:: DATA TO EXAMINE ::

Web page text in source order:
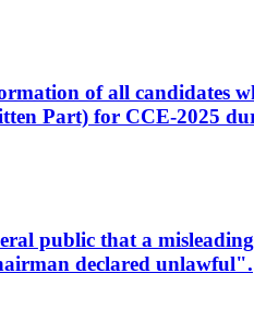
of all candidates
Part) for CCE-2025
public that a
declared unlawful".
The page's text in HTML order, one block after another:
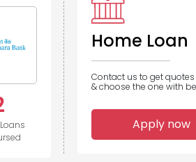
2
Disbursed
Home Loan
Contact us to get
& choose the one with
Apply now
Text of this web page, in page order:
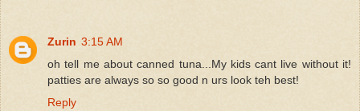
Zurin 3:15 AM
oh tell me about canned tuna...My kids cant live without it!
patties are always so so good n urs look teh best!
Reply
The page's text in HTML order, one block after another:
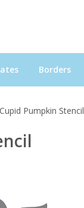
Borders
Pumpkin Stencil
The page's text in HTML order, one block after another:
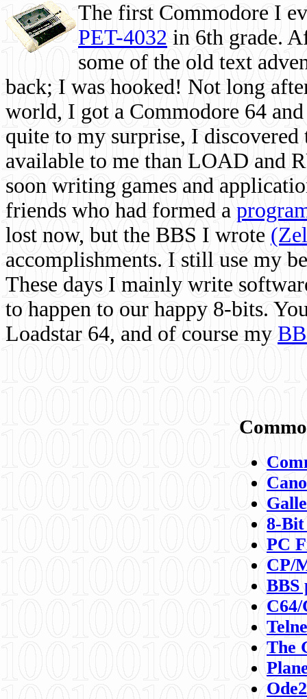
The first Commodore I
PET-4032 in 6th grade.
some of the old text
back; I was hooked! Not long
world, I got a Commodore 64
quite to my surprise, I
available to me than LOAD and
soon writing games and
friends who had formed a
lost now, but the BBS I wrote
accomplishments. I still use my
These days I mainly write
to happen to our happy 8-bits.
Loadstar 64, and of course my
8-
PC
CP/
BBS
C64/
The
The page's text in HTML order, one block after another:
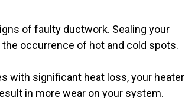
of faulty ductwork. Sealing your
occurrence of hot and cold spots.
with significant heat loss, your heater
in more wear on your system.
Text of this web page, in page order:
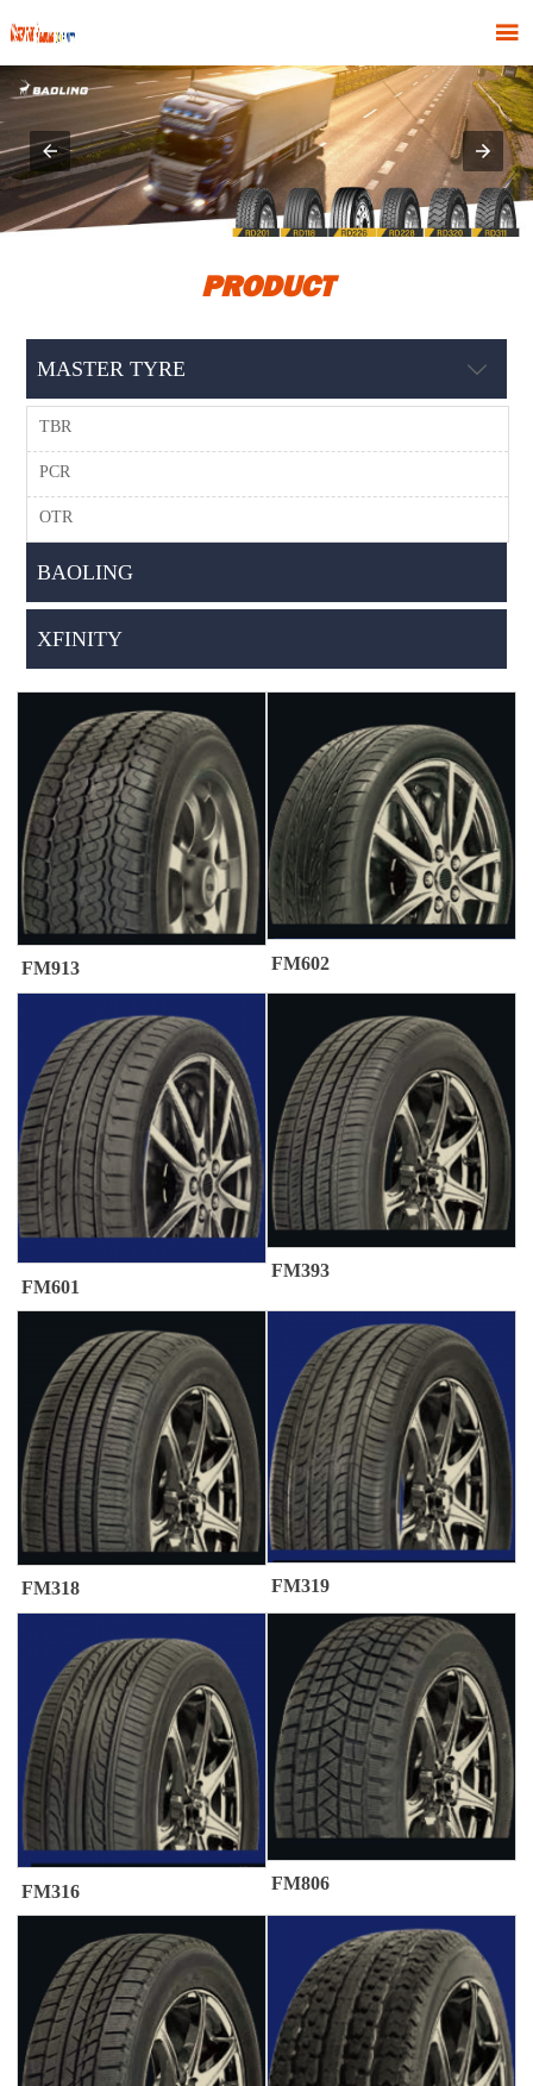

PRODUCT
MASTER TYRE
TBR
PCR
OTR

BAOLING
XFINITY
FM913 FM602
FM601
FM393
FM318 FM319
FM316 FM806
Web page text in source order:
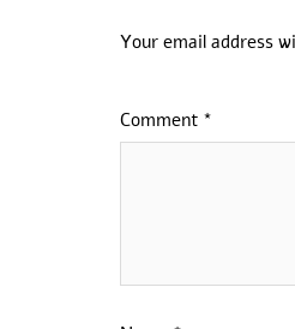
Your email address
Comment *
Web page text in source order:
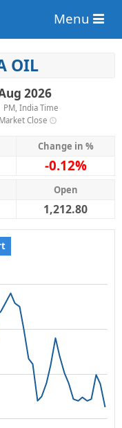
Menu
OIL
2026
PM, India Time
Close
Change in %
-0.12%
Open
1,212.80
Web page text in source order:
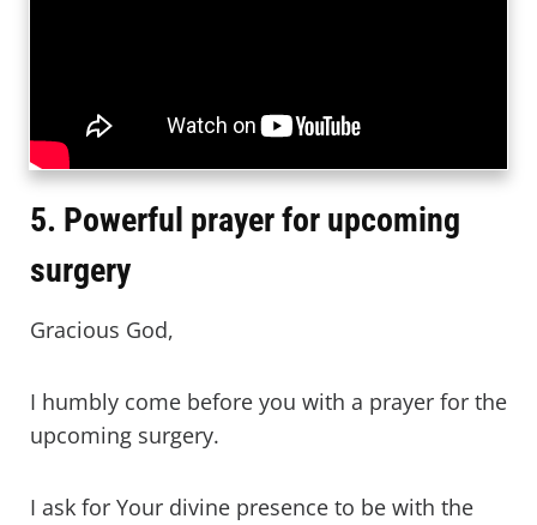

:::

[GOAL OF THE EXERCISE] Give every record back exactly as it reads, with no images.

[SOLUTION]
Web page text in source order:
of all candidates
Part) for CCE-2025
public that a
declared unlawful".
The page's text in HTML order, one block after another:
2
Disbursed
Home Loan
Contact us to get
& choose the one with
Apply now
Text of this web page, in page order:
Zurin 3:15 AM
oh tell me about canned tuna...My kids cant live without it!
patties are always so so good n urs look teh best!
Reply
The page's text in HTML order, one block after another:
Borders
Pumpkin Stencil
The page's text in HTML order, one block after another:
The first Commodore I
PET-4032 in 6th grade.
some of the old text
back; I was hooked! Not long
world, I got a Commodore 64
quite to my surprise, I
available to me than LOAD and
soon writing games and
friends who had formed a
lost now, but the BBS I wrote
accomplishments. I still use my
These days I mainly write
to happen to our happy 8-bits.
Loadstar 64, and of course my
8-
PC
CP/
BBS
C64/
The
The page's text in HTML order, one block after another:
of faulty ductwork. Sealing your
occurrence of hot and cold spots.
with significant heat loss, your heater
in more wear on your system.
Text of this web page, in page order:

PRODUCT
MASTER TYRE
TBR
PCR
OTR

BAOLING
XFINITY
FM913 FM602
FM601
FM393
FM318 FM319
FM316 FM806
Web page text in source order:
Your email address
Comment *
Web page text in source order:
Menu
OIL
2026
PM, India Time
Close
Change in %
-0.12%
Open
1,212.80
Web page text in source order:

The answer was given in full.